> WORK ITEM
Exclude the pictures. Transcribe, exactly as written, the lines from the one with "Daniel Canzian, International President, JRE" through the end of the entries below.

(Stored data entries)
================================

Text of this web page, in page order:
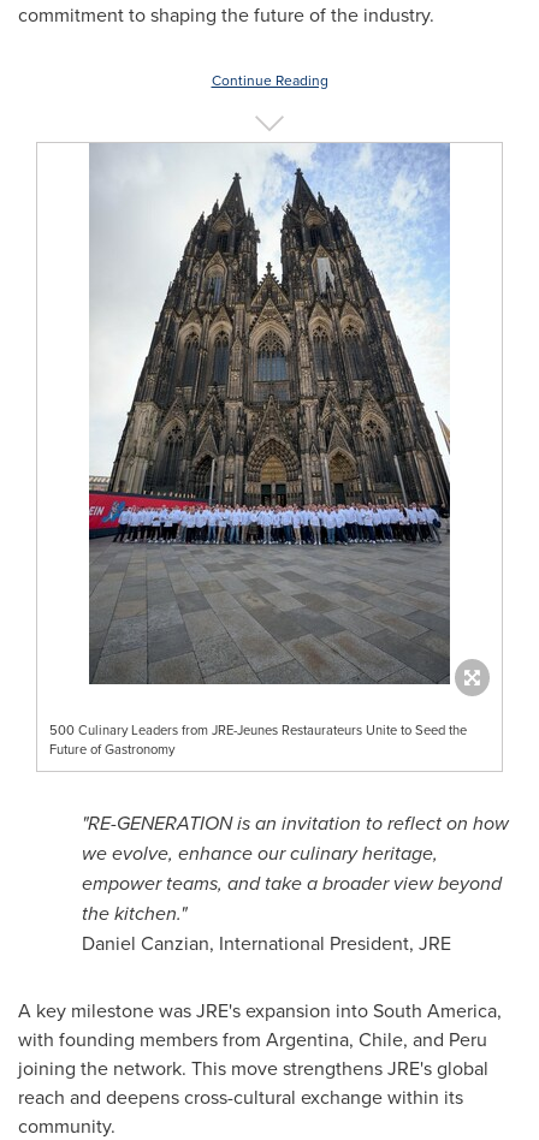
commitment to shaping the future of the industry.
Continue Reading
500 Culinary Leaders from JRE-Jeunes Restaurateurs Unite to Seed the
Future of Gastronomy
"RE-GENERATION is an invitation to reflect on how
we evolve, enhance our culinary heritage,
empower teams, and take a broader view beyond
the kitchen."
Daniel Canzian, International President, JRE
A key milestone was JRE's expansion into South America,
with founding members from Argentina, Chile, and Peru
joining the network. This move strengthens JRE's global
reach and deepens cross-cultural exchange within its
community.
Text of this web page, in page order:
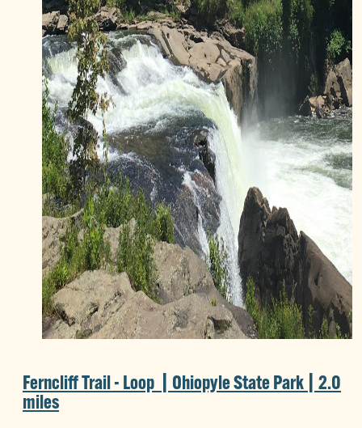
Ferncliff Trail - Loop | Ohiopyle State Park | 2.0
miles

================================

> YOUR RESPONSE
Daniel Canzian, International President, JRE
A key milestone was JRE's expansion into South America,
with founding members from Argentina, Chile, and Peru
joining the network. This move strengthens JRE's global
reach and deepens cross-cultural exchange within its
community.
Text of this web page, in page order:
Ferncliff Trail - Loop | Ohiopyle State Park | 2.0
miles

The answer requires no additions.